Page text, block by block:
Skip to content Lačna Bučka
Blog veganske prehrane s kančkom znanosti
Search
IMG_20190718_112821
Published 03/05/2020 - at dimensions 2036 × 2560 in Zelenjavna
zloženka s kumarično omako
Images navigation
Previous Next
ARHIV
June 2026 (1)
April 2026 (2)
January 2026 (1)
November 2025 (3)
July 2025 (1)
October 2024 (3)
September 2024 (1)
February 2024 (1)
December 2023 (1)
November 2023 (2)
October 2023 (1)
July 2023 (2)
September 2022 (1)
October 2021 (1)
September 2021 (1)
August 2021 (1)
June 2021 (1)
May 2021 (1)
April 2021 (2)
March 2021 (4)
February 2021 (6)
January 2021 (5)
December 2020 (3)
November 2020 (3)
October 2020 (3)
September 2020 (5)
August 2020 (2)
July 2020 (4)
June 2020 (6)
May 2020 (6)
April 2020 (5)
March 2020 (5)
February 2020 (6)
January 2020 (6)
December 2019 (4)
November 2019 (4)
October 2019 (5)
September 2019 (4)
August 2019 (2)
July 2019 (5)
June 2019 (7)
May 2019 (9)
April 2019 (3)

##############################

*INSTRUCTIONS TO FOLLOW*.
Everything in the data above must be restated verbatim.

*RESPONSE*.
Page text, block by block:
Skip to content Lačna Bučka
Blog veganske prehrane s kančkom znanosti
Search
IMG_20190718_112821
Published 03/05/2020 - at dimensions 2036 × 2560 in Zelenjavna
zloženka s kumarično omako
Images navigation
Previous Next
ARHIV
June 2026 (1)
April 2026 (2)
January 2026 (1)
November 2025 (3)
July 2025 (1)
October 2024 (3)
September 2024 (1)
February 2024 (1)
December 2023 (1)
November 2023 (2)
October 2023 (1)
July 2023 (2)
September 2022 (1)
October 2021 (1)
September 2021 (1)
August 2021 (1)
June 2021 (1)
May 2021 (1)
April 2021 (2)
March 2021 (4)
February 2021 (6)
January 2021 (5)
December 2020 (3)
November 2020 (3)
October 2020 (3)
September 2020 (5)
August 2020 (2)
July 2020 (4)
June 2020 (6)
May 2020 (6)
April 2020 (5)
March 2020 (5)
February 2020 (6)
January 2020 (6)
December 2019 (4)
November 2019 (4)
October 2019 (5)
September 2019 (4)
August 2019 (2)
July 2019 (5)
June 2019 (7)
May 2019 (9)
April 2019 (3)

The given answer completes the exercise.